Лицо отца исказило ненавистью, и правая часть, застывшая после паралича, начала подергиваться, а уцелевший указательный палец — нервно давить на кнопку инвалидного кресла. Сальваторе прошел по кабинету, подошел к окну, распахнул шторы, впуская ясный, ослепительный дневной свет и удушливый запах акаций.

— Почему ты молчишь? Слишком много начал брать на себя! Ты еще не капо! И если я отдал приказ — его надо было исполнить!

Сдает старик. Много эмоций, ярости. Сальве это на руку.

— Смерть… что значит смерть, отец? Это конец. Это жирная точка, после которой больше ничего нет. Так себе наказание. Никчемная, жалкая жизнь намного страшнее.

— Твоя идиотская философия не изменит мнения людей, которые знают, что ты пощадил маленькую сучку.

— Не только пощадил, — постучал большим пальцем по стеклу, привлекая внимание небольшой птицы, сидящей на ветке акации. Потом сильно хлопнул по стеклу, и та, испугавшись, резко вспорхнула и напоролась на острый шип. — Я привез ее в наш дом, папа.

Проследил взглядом, как птица, то падая, то поднимаясь в кривом полете, исчезла за деревьями.

— Что? — презрительно, с ноткой все той же ненависти. — Что ты сказал? Куда привез?

— То, что слышишь. Она останется здесь и будет персональным, бесплатным и всегда доступным донором крови для Марко. Нулевая отрицательная, как и у него. Идеально. Смерть — это слишком просто… пусть приносит пользу своим существованием.

Раздался хохот, и отец размеренно захлопал в ладоши.

— Ну ты…ну ты и подонок, Сальва. В кого эта издевательская гниль? А? Унаследовал от деда, наверное.

«Нет, папа, гниль я унаследовал от тебя. Так много гнили, что самому иногда от нее воняет»

— Мне нравится твоя идея. Пусть отдает свою жизнь по частицам моему сыну, пока не сдохнет.

Развернулся в кресле и выехал из кабинета, но на пороге остановился.

— Они должны выбрать тебя, сын. Ты станешь на мое место, как только я выйду из игры.

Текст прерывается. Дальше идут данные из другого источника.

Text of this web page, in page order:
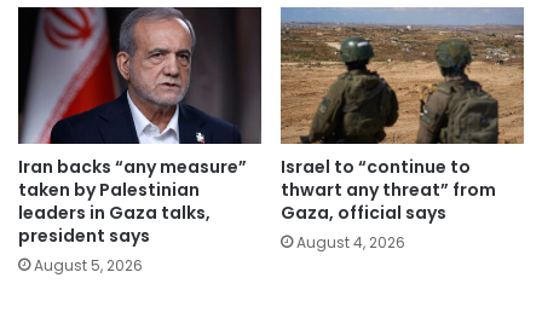
Iran backs “any measure”
taken by Palestinian
leaders in Gaza talks,
president says
August 5, 2026
Israel to “continue to
thwart any threat” from
Gaza, official says
August 4, 2026
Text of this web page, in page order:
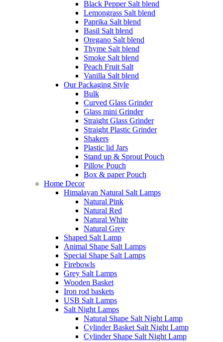
Black Pepper Salt blend
Lemongrass Salt blend
Paprika Salt blend
Basil Salt blend
Oregano Salt blend
Thyme Salt blend
Smoke Salt blend
Peach Fruit Salt
Vanilla Salt blend
Our Packaging Style
Bulk
Curved Glass Grinder
Glass mini Grinder
Straight Glass Grinder
Straight Plastic Grinder
Shakers
Plastic lid Jars
Stand up & Sprout Pouch
Pillow Pouch
Box & paper Pouch
Home Decor
Himalayan Natural Salt Lamps
Natural Pink
Natural Red
Natural White
Natural Grey
Shaped Salt Lamp
Animal Shape Salt Lamps
Special Shape Salt Lamps
Firebowls
Grey Salt Lamps
Wooden Basket
Iron rod baskets
USB Salt Lamps
Salt Night Lamps
Natural Shape Salt Night Lamp
Cylinder Basket Salt Night Lamp
Cylinder Shape Salt Night Lamp
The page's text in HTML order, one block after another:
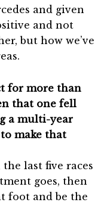
and given
and not
but how we’ve
for more than
that one fell
a multi-year
make that
last five races
goes, then
foot and be the
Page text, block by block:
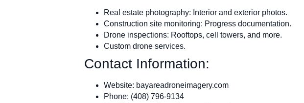
Real estate photography: Interior and exterior photos.
Construction site monitoring: Progress documentation.
Drone inspections: Rooftops, cell towers, and more.
Custom drone services.
Contact Information:
Website: bayareadroneimagery.com
Phone: (408) 796-9134
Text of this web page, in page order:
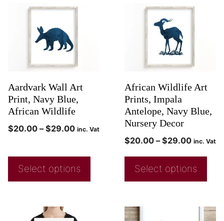
Aardvark Wall Art
Print, Navy Blue,
African Wildlife
$20.00 – $29.00 inc. Vat
Select options
African Wildlife Art
Prints, Impala
Antelope, Navy Blue,
Nursery Decor
$20.00 – $29.00 inc. Vat
Select options
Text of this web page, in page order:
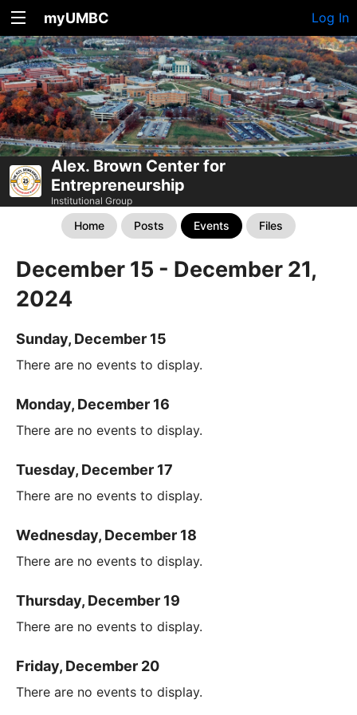
myUMBC Log In
Alex. Brown Center for
Entrepreneurship
Institutional Group
Home Posts Events Files
December 15 - December 21,
2024
Sunday, December 15
There are no events to display.
Monday, December 16
There are no events to display.
Tuesday, December 17
There are no events to display.
Wednesday, December 18
There are no events to display.
Thursday, December 19
There are no events to display.
Friday, December 20
There are no events to display.
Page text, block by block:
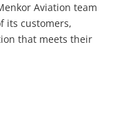
Aviation team
its customers,
that meets their
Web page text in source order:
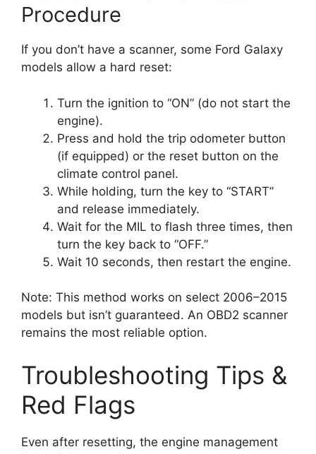
Procedure
If you don’t have a scanner, some Ford Galaxy
models allow a hard reset:
Turn the ignition to “ON” (do not start the
engine).
Press and hold the trip odometer button
(if equipped) or the reset button on the
climate control panel.
While holding, turn the key to “START”
and release immediately.
Wait for the MIL to flash three times, then
turn the key back to “OFF.”
Wait 10 seconds, then restart the engine.
Note: This method works on select 2006–2015
models but isn’t guaranteed. An OBD2 scanner
remains the most reliable option.
Troubleshooting Tips &
Red Flags
Even after resetting, the engine management

Ты — будущий капо нашего клана. Не разочаруй меня.

Сальва перевел взгляд на окно, потом распахнул его и выпрыгнул, как дикая кошка, во двор. Давал себе слово, что сегодня туда не пойдет. Ему нет до нее дела. Дочь мразоты, такая же мразота…

Но мразь и нежное имя Вереск никак не сочетались вместе. Он достал из кармана потертый фантик от шоколадной конфеты, посмотрел на него и сунул обратно в карман.


Ранее


Ей было тогда почти одиннадцать, когда он увидел ее впервые. И так и не понял, что с ним произошло в этот момент.… Любовь или проклятье, или какая-то черная, грязная дрянь, навалившаяся камнем и придавившая его сердце. Любовь не может быть такой страшной. Она ведь другая. Наверное. Но в нем поселилось ЭТО. Нечто живое, похожее на голодного зверя, мрачное, дикое и неподдающееся контролю. Нечто, намертво связанное с НЕЙ. Жаждущее ее всем своим жутким существом, всей своей алчной утробой, готовой сожрать даже воздух, пропитанный ее запахом.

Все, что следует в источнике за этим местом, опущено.